After a fairly relaxing weekend with our wonderful moms and my beautiful wife, I was able to spend some free time on our dining room paneling project late Sunday afternoon. So far we’ve removed the old chair rail molding, added an outlet and repaired the wall damage from the wiring. Now we’re finally ready to start adding wood to our wall!!
Last month we discussed some of our options for the overall look and layout of the paneling. We never filled you in on our decision. We decided to go with a combination of sorts. The wainscoting will have a high baseboard as opposed to the short baseboard molding throughout our house.
Kinda like this….
We picked these features for two reasons: it was the easiest to do in my opinion and Lisa and I both really liked the look of the added molding and the sharp lines. The downside is the applied bolection molding is an added cost and it had to be ordered and shipped to us. Oh well!! Still cheaper than paying someone to do it!

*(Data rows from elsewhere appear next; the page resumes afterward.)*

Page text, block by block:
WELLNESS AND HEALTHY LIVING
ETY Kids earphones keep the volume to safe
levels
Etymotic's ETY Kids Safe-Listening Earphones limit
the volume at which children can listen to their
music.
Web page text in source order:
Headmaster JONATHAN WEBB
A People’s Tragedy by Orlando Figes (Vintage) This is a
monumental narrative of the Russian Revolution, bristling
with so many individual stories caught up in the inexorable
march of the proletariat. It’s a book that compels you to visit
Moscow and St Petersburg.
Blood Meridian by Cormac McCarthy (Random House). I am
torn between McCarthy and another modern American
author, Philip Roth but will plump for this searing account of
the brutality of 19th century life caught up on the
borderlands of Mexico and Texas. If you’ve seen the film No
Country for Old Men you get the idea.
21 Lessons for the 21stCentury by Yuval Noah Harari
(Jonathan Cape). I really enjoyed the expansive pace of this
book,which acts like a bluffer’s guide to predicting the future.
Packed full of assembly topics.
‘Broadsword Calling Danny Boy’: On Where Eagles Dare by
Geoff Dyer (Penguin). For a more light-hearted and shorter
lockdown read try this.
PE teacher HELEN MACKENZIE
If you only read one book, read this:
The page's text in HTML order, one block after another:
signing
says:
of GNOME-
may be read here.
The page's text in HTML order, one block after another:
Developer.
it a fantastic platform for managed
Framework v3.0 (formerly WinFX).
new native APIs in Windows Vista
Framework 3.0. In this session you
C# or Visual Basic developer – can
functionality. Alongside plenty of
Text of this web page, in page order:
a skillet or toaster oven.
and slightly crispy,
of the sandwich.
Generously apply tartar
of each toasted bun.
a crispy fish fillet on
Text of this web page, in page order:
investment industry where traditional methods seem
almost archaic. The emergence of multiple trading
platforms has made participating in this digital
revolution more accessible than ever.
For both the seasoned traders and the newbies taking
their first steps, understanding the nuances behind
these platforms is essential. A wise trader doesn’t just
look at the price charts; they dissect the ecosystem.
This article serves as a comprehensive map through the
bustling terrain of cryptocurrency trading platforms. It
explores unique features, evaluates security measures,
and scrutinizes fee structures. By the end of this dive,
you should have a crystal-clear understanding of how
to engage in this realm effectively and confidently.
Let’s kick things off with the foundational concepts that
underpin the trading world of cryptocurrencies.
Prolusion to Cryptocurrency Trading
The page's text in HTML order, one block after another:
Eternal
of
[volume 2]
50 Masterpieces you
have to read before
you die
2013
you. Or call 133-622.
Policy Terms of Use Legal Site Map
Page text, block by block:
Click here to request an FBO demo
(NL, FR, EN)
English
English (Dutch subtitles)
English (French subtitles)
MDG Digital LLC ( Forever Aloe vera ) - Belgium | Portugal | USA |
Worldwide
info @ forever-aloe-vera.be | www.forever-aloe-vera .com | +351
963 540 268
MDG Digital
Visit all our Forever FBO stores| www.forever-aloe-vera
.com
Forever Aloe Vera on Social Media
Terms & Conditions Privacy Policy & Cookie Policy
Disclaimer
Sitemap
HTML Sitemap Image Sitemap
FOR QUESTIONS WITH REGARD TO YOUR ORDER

The construction method for this type of paneling isn’t too complicated and if I could find around 6-8 hours, I could probably finish the hardwood portion altogether. But, since I will be doing this project in dribs and drabs, it will take a while. The basic strategy is to install a hardwood frame, much like a cabinet door and then glue and nail them into the wall. The panel section is left open and an MDF center with a raised panel profile is added later. A piece of molding will bridge the hardwood to the MDF and tie it all together. If I lost you there, I promise that you’ll get it if you stick around.

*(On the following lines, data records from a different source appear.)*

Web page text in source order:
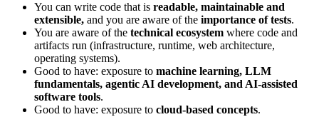
You can write code that is readable, maintainable and
extensible, and you are aware of the importance of tests.
You are aware of the technical ecosystem where code and
artifacts run (infrastructure, runtime, web architecture,
operating systems).
Good to have: exposure to machine learning, LLM
fundamentals, agentic AI development, and AI-assisted
software tools.
Good to have: exposure to cloud-based concepts.
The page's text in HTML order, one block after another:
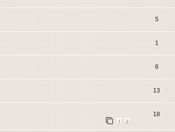
5
1
6
13
1 2
18
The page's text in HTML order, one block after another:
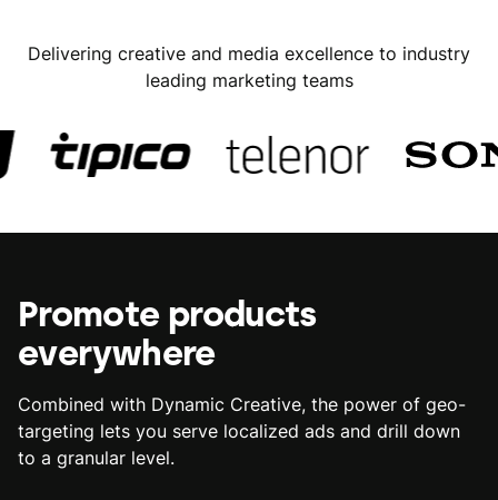
Delivering creative and media excellence to industry
leading marketing teams
Promote products
everywhere
Combined with Dynamic Creative, the power of geo-
targeting lets you serve localized ads and drill down
to a granular level.
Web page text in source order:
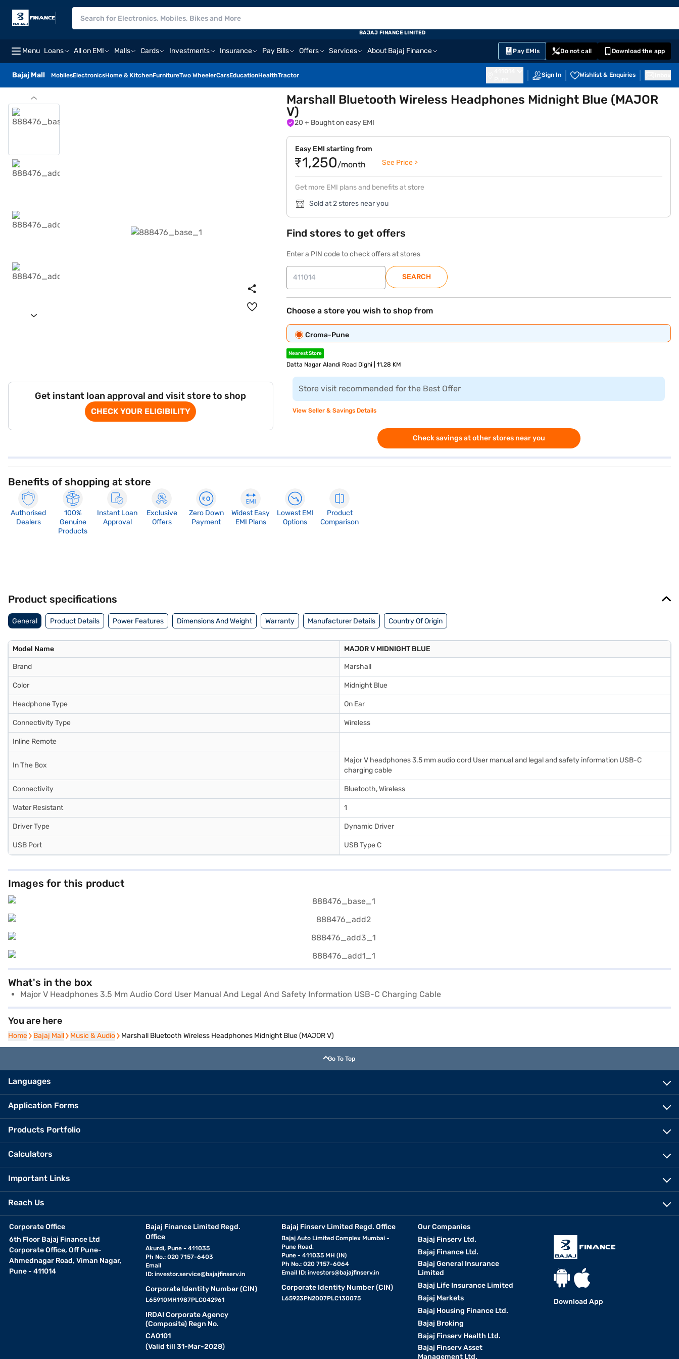
Menu Loans All on EMI Malls Cards Investments Insurance Pay Bills Offers Services About Bajaj Finance Pay EMIs Do not call Download the app
Bajaj Mall MobilesElectronicsHome & KitchenFurnitureTwo WheelerCarsEducationHealthTractor Sign In Wishlist & Enquiries
BAJAJ FINANCE LIMITED
Get instant loan approval and visit store to shop
CHECK YOUR ELIGIBILITY
Marshall Bluetooth Wireless Headphones Midnight Blue (MAJOR
V)
20 + Bought on easy EMI
Easy EMI starting from
₹1,250/month See Price >
Get more EMI plans and benefits at store
Sold at 2 stores near you
Find stores to get offers
Enter a PIN code to check offers at stores
SEARCH
Choose a store you wish to shop from
Croma-Pune
Nearest Store
Datta Nagar Alandi Road Dighi | 11.28 KM
Store visit recommended for the Best Offer
View Seller & Savings Details
Check savings at other stores near you
Benefits of shopping at store
Authorised
Dealers
100%
Genuine
Products
Instant Loan
Approval
Exclusive
Offers
Zero Down
Payment
Widest Easy
EMI Plans
Lowest EMI
Options
Product
Comparison
Product specifications
General Product Details Power Features Dimensions And Weight Warranty Manufacturer Details Country Of Origin
Model Name MAJOR V MIDNIGHT BLUE
Brand Marshall
Color Midnight Blue
Headphone Type On Ear
Connectivity Type Wireless
Inline Remote
In The Box
Major V headphones 3.5 mm audio cord User manual and legal and safety information USB-C
charging cable
Connectivity Bluetooth, Wireless
Water Resistant 1
Driver Type Dynamic Driver
USB Port USB Type C
Images for this product
What's in the box
Major V Headphones 3.5 Mm Audio Cord User Manual And Legal And Safety Information USB-C Charging Cable
You are here
Home
Home Bajaj Mall
Bajaj Mall Music & Audio
Music & Audio Marshall Bluetooth Wireless Headphones Midnight Blue (MAJOR V)
Go To Top
Languages
Application Forms
Products Portfolio
Calculators
Important Links
Reach Us
Corporate Office
6th Floor Bajaj Finance Ltd
Corporate Office, Off Pune-
Ahmednagar Road, Viman Nagar,
Pune - 411014
Bajaj Finance Limited Regd.
Office
Akurdi, Pune - 411035
Ph No.: 020 7157-6403
Email
ID: investor.service@bajajfinserv.in
Corporate Identity Number (CIN)
L65910MH1987PLC042961
IRDAI Corporate Agency
(Composite) Regn No.
CA0101
(Valid till 31-Mar-2028)
Bajaj Finserv Limited Regd. Office
Bajaj Auto Limited Complex Mumbai -
Pune Road,
Pune - 411035 MH (IN)
Ph No.: 020 7157-6064
Email ID:investors@bajajfinserv.in
Corporate Identity Number (CIN)
L65923PN2007PLC130075
Our Companies
Bajaj Finserv Ltd.
Bajaj Finance Ltd.
Bajaj General Insurance
Limited
Bajaj Life Insurance Limited
Bajaj Markets
Bajaj Housing Finance Ltd.
Bajaj Broking
Bajaj Finserv Health Ltd.
Bajaj Finserv Asset
Management Ltd.
Download App

The hardest part of this project is the planning. Deciding how wide, tall and how many panels on each wall to build is the hardest part. To help me out, I used A LOT of Microsoft Excel. I’ll also show you how to do that as well in another post.
Let’s get to the paneling… I started on the window wall. It’s actually the only wall I’ve got the frame up on.
I pre-assembled each frame section in the basement from poplar using pocket screws. Poplar is my choice du joir for any wood that will be painted. It’s a quality hardwood that doesn’t work very well for staining so it’s generally priced lower than cherry, oak or maple. The frame is resting on 1/2″ thick blocks until I nail it to the wall. I’m lifting it to give me some height on the wall. I was afraid it might be a tad too short, so better safe than sorry.
Here’s a less than sharp photo of the first section. You can see how the top and the bottom pieces run the width of the section and the sides run between them. I only had to add pocket screws from the sides into the top and bottom.
For the middle area under the window, we took a slightly different approach. We bumped out the wall by 3/4″ then added our panel. This will give that wall some more interest. First I glued and nailed a couple filler pieces.
Since this middle piece will be sticking out from the wall, I wanted to make sure the sides looked sharp. Normally, in carpentry projects, you try to avoid having any end grain showing. The top and the bottom pieces of this section have end grain showing that can be better dressed. To take care of that end grain, I mitered the ends of the panel section to a 45 degree angle. I did this to the individual pieces before I assembled it.
Once the center section was added, I was done with this wall until I go back and add the MDF center, which won’t be for a couple more weeks!!
Anyone else taking their sweet time with a project??